I have to share a quick story at this point.  I had just come home my mission in England in December 2000.  I had not been home very long when I visited Utah again with my friend Dustin McClellan.  I was given some gifts and homemade soap to drop off at Grandpa and Grandma’s in Plain City.  Dustin and I stopped and we were visiting when Grandma left the room announcing she would cut up some fudge and bring it out.  Grandma came into the room and I turned down the fudge (I try to avoid sweets).  Grandpa took a piece and Dustin took a healthy portion.  Dustin put most of it in his mouth and when Grandpa took a bite he exclaimed that the fudge was soap.  Grandma had cut up the soap we brought as a gift thinking it was fudge!  The look on Dustin’s face was clearly a man who had taken a mouth of fudge and was completely disgusted and deceived but did not want to let anyone know lest he offend my Grandma.  Grandpa had to take the soap from Grandma who was about to eat a piece despite the warning.  Dustin who was nearly foaming at the mouth from the soap excused himself to wash out his mouth.  We still laugh about this episode now, 10 years on.

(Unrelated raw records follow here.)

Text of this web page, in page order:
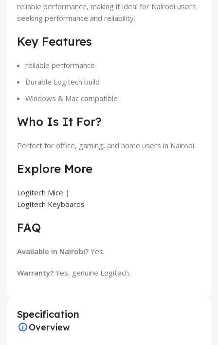
reliable performance, making it ideal for Nairobi users
seeking performance and reliability.
Key Features
reliable performance
Durable Logitech build
Windows & Mac compatible
Who Is It For?
Perfect for office, gaming, and home users in Nairobi.
Explore More
Logitech Mice |
Logitech Keyboards
FAQ
Available in Nairobi? Yes.
Warranty? Yes, genuine Logitech.
Specification
Overview
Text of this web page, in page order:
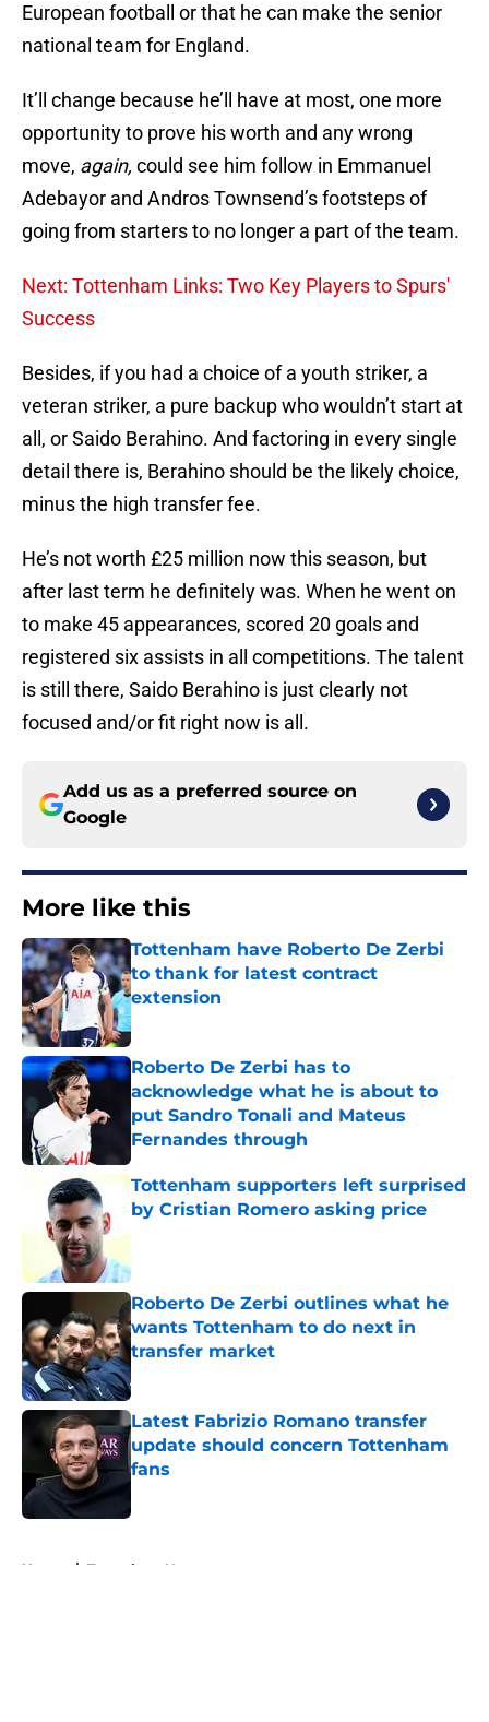
European football or that he can make the senior
national team for England.
It’ll change because he’ll have at most, one more
opportunity to prove his worth and any wrong
move, again, could see him follow in Emmanuel
Adebayor and Andros Townsend’s footsteps of
going from starters to no longer a part of the team.
Next: Tottenham Links: Two Key Players to Spurs'
Success
Besides, if you had a choice of a youth striker, a
veteran striker, a pure backup who wouldn’t start at
all, or Saido Berahino. And factoring in every single
detail there is, Berahino should be the likely choice,
minus the high transfer fee.
He’s not worth £25 million now this season, but
after last term he definitely was. When he went on
to make 45 appearances, scored 20 goals and
registered six assists in all competitions. The talent
is still there, Saido Berahino is just clearly not
focused and/or fit right now is all.
Add us as a preferred source on
Google
More like this
Tottenham have Roberto De Zerbi
to thank for latest contract
extension
Published by on Invalid Date
Roberto De Zerbi has to
acknowledge what he is about to
put Sandro Tonali and Mateus
Fernandes through
Published by on Invalid Date
Tottenham supporters left surprised
by Cristian Romero asking price
Roberto De Zerbi outlines what he
wants Tottenham to do next in
transfer market
Published by on Invalid Date
Latest Fabrizio Romano transfer
update should concern Tottenham
fans
Home / Tottenham News

Another episode occurred in 2001, probably around September.  I was driving through with a friend, Kevin Orton, for business and I convinced him to pay a stop on my Grandparents.  It was a fairly routine visit and Grandpa invited Kevin and me to go out back to visit his large garden.  Grandma walked with us and after a while we all retired to the back porch to sit a while.  Grandma went in to the house after offering us all a drink.  Grandpa went after her because she was so forgetful (to the point that he was concerned about her safety when cooking).  She opened the door, walked in, and Grandpa caught the screen door as it was closing.  Grandma turned and exclaimed, “Don’t touch my damn door!”  Grandpa jumped back, let the door close, and Grandma closed the door behind.  Right before she closed the door all the way though, she spoke softly, “I love you honey.”  She then closed the door and we heard it lock!  Kevin and I laughed and laughed about the whole scene.  Even years later he will randomly reference this experience.

Here is a great picture of Grandma at her 60th wedding anniversary.  She looked great but her memory was pretty much gone and I think she was lost half the time she was there.

2002

Jennie Britzman, Grandma’s first cousin, came to visit and this picture was snapped.  Grandpa was Grandma’s full-time caretaker by this point (Grandpa and Grandma were both about 82) and they rarely strayed far from home.

Jennie Britzman and Gladys, 2003

I believe this is the last photograph I have taken of Grandma before she passed away.  Grandpa looks younger and Grandma looks happy.

Grandpa and Grandma in 2004

Grandma died 25 August 2004 in the new McKay-Dee Hospital in Ogden.  Her funeral and burial took place in Plain City on 25 August 2004.  Happy Birthday Grandma, I look forward to seeing you again.

Beat the Draft

(l-r): Kenneth Barrow, Ellis Lund, Milo Ross, Jim Jardine, Glenn Geilmann, Victor Wayment, Earl Collins

Here is an interesting photo from 16 October 1942.  These boys all knew they would likely be drafted.  Therefore, so they could choose their branch of military, they decided they would all go down and enlist together.  This picture was snapped in Ogden, Weber, Utah before catching the train to Fort Douglas in Salt Lake City, Salt Lake, Utah.

Kenneth William Barrow (1921-2011)

Ellis Marion Lund (1921-1984)

Milo James Ross (1921-Alive)

James “Jim” Fay Jardine (1921-1994)

Glenn Geilmann (1920-2013)

Victor R Wayment (1920-2013)

Richard Earl Collins (1921-2003)

All of them were fortunate to return alive from the war.